Selected publications on this topic
- Miró-Canturri A, Vila-Domínguez A, Caretero-Ledesma M, Ayerbe-Algaba R, Pachón J, Jiménez-Mejías ME, Smani Y. Repurposing of the Tamoxifen Metabolites to Treat Methicillin-Resistant Staphylococcus epidermidis and Vancomycin-Resistant Enterococcus faecalis Infections. Microbiol Spectr. 2021 Oct 31;9(2):e0040321.
- Miró-Canturri A, Ayerbe-Algaba R, Villodres ÁR, Pachón J, Smani Y. Repositioning rafoxanide to treat Gram-negative bacilli infections. J Antimicrob Chemother. 2020 Jul 1;75(7):1895-1905.
- Parra-Millán R, Vila-Farrés X, Ayerbe-Algaba R, Varese M, Sánchez-Encinales V, Bayó N, Pachón-Ibáñez ME, Teixidó M, Vila J, Pachón J, Giralt E, Smani Y. Synergistic activity of an OmpA inhibitor and colistin against colistin-resistant Acinetobacter baumannii: mechanistic analysis and in vivo efficacy. J Antimicrob Chemother. 2018 Dec 1;73(12):3405-3412.
- Vila-Farrés X, Parra-Millán R, Sánchez-Encinales V, Varese M, Ayerbe-Algaba R, Bayó N, Guardiola S, Pachón-Ibáñez ME, Kotev M, García J, Teixidó M, Vila J, Pachón J, Giralt E, Smani Y. Combating virulence of Gram-negative bacilli by OmpA inhibition. Sci Rep. 2017 Oct 31;7(1):14683.

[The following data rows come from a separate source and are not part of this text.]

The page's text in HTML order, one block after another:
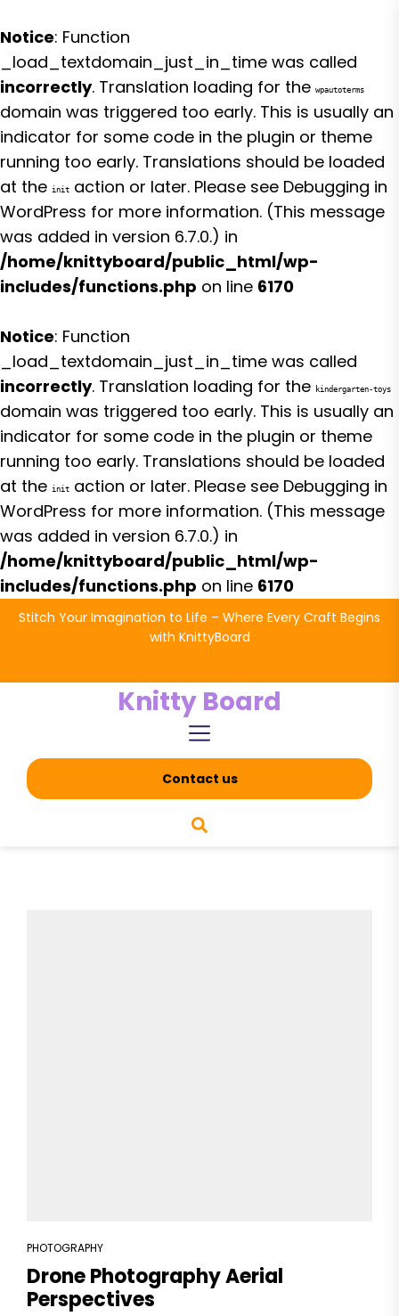
Notice: Function
_load_textdomain_just_in_time was called
incorrectly. Translation loading for the wpautoterms
domain was triggered too early. This is usually an
indicator for some code in the plugin or theme
running too early. Translations should be loaded
at the init action or later. Please see Debugging in
WordPress for more information. (This message
was added in version 6.7.0.) in
/home/knittyboard/public_html/wp-
includes/functions.php on line 6170
Notice: Function
_load_textdomain_just_in_time was called
incorrectly. Translation loading for the kindergarten-toys
domain was triggered too early. This is usually an
indicator for some code in the plugin or theme
running too early. Translations should be loaded
at the init action or later. Please see Debugging in
WordPress for more information. (This message
was added in version 6.7.0.) in
/home/knittyboard/public_html/wp-
includes/functions.php on line 6170
SkipStitch Your Imagination to Life – Where Every Craft Begins
with KnittyBoard
Knitty Board
Contact us
PHOTOGRAPHY
Drone Photography Aerial
Perspectives
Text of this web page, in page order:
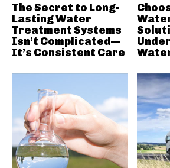
The Secret to Long-
Lasting Water
Treatment Systems
Isn’t Complicated—
It’s Consistent Care
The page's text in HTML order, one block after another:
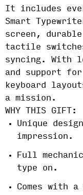
It includes
Smart
screen,
tactile
syncing. With
and support for
keyboard
a mission.
WHY THIS GIFT:
Unique
impression.
Full
type on.
Comes with
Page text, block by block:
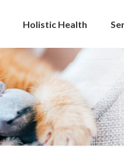
Holistic Health
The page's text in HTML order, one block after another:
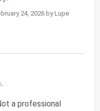
24, 2026 by Lupe
a professional
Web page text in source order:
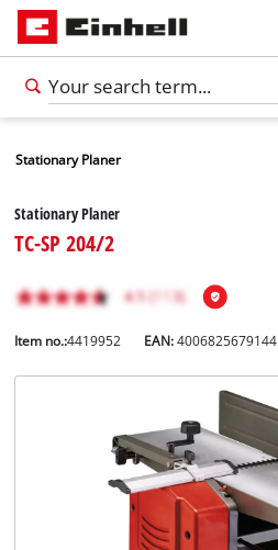
Stationary Planer
Stationary Planer
TC-SP 204/2
Item no.:4419952 EAN:4006825679144
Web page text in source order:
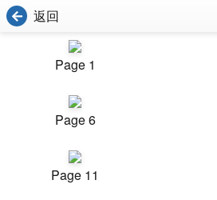
返回
Page 1
Page 6
Page 11
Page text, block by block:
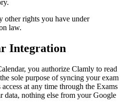
other rights you have under
law.
Integration
you authorize Clamly to read
sole purpose of syncing your exam
at any time through the Exams
data, nothing else from your Google
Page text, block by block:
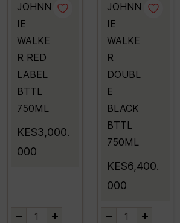
JOHNN
IE
WALKE
R RED
LABEL
BTTL
750ML
KES3,000.
000
JOHNN
IE
WALKE
R
DOUBL
E
BLACK
BTTL
750ML
KES6,400.
000
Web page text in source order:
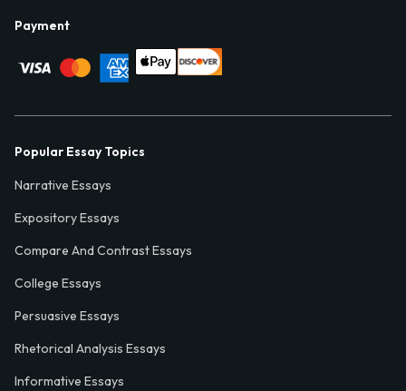
Payment
Popular Essay Topics
Narrative Essays
Expository Essays
Compare And Contrast Essays
College Essays
Persuasive Essays
Rhetorical Analysis Essays
Informative Essays
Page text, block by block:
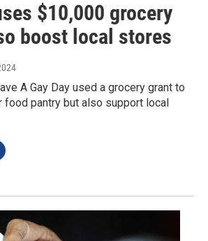
$10,000 grocery
boost local stores
A Gay Day used a grocery grant to
pantry but also support local
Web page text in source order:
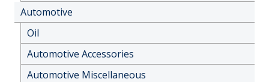
Automotive
Oil
Automotive Accessories
Automotive Miscellaneous
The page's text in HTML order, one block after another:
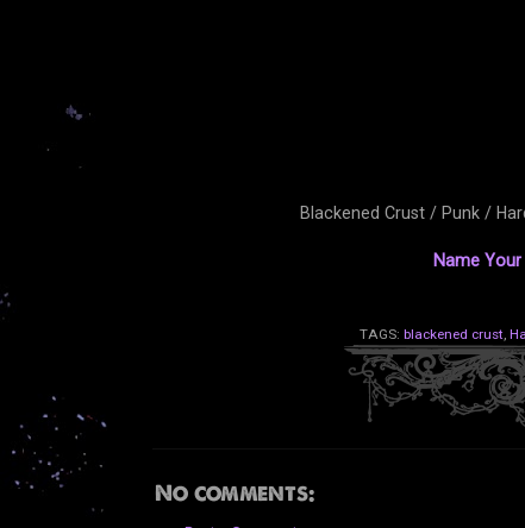
Blackened Crust / Punk /
Name
TAGS: blackened crust,
No comments:
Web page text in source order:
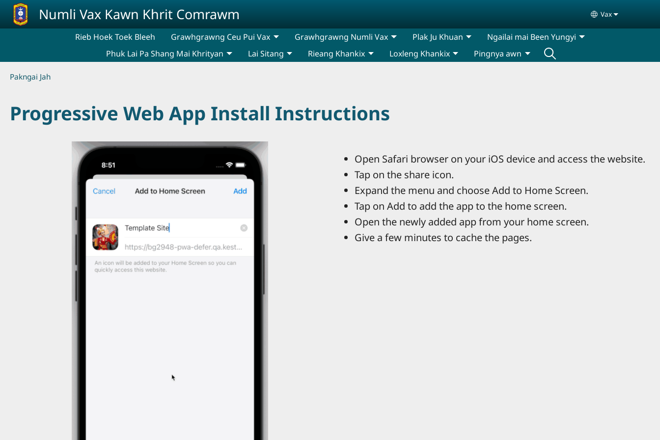
Skip to main content
Numli Vax Kawn Khrit Comrawm Select your
Vax
Rieb Hoek Toek Bleeh Grawhgrawng Ceu Pui Vax Grawhgrawng Numli Vax Plak Ju Khuan
Ngailai mai Been Yungyi
Phuk Lai Pa Shang Mai Khrityan
Lai Sitang Rieang Khankix Loxleng Khankix Pingnya awn
Breadcrumb
Pakngai Jah
Progressive Web App Install Instructions
Open Safari browser on your iOS device and access the website.
Tap on the share icon.
Expand the menu and choose Add to Home Screen.
Tap on Add to add the app to the home screen.
Open the newly added app from your home screen.
Give a few minutes to cache the pages.
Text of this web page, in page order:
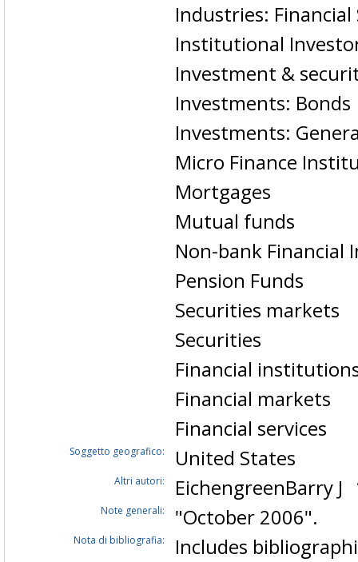
Industries: Financial
Institutional
Investment &
Investments: Bonds
Investments:
Micro Finance
Mortgages
Mutual funds
Non-bank Financial
Pension Funds
Securities markets
Securities
Financial
Financial markets
Financial services
Soggetto geografico: United States
Altri autori: EichengreenBarry J
Note generali: "October 2006".
Nota di bibliografia: Includes
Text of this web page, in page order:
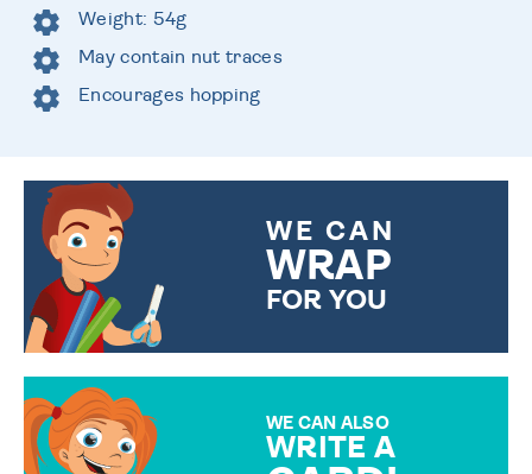
Weight: 54g
May contain nut traces
Encourages hopping
WE CAN
WRAP
FOR YOU
WE CAN ALSO
WRITE A
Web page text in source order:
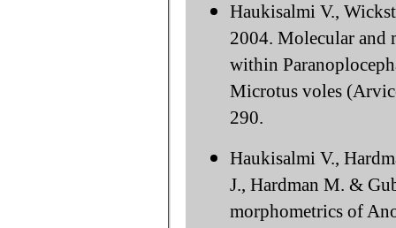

- Parra Millán R, Jiménez Mejías ME, Sánchez Encinales V, Ayerbe Algaba R, Gutiérrez Valencia A, Pachón Ibáñez ME, Díaz C, Pérez Del Palacio J, López Cortés LF, Pachón J, Smani Y. Efficacy of Lysophosphatidylcholine in Combination with Antimicrobial Agents against Acinetobacter baumannii in Experimental Murine Peritoneal Sepsis and Pneumonia Models. Antimicrob Agents Chemother. 2016 Jul 22;60(8):4464-70.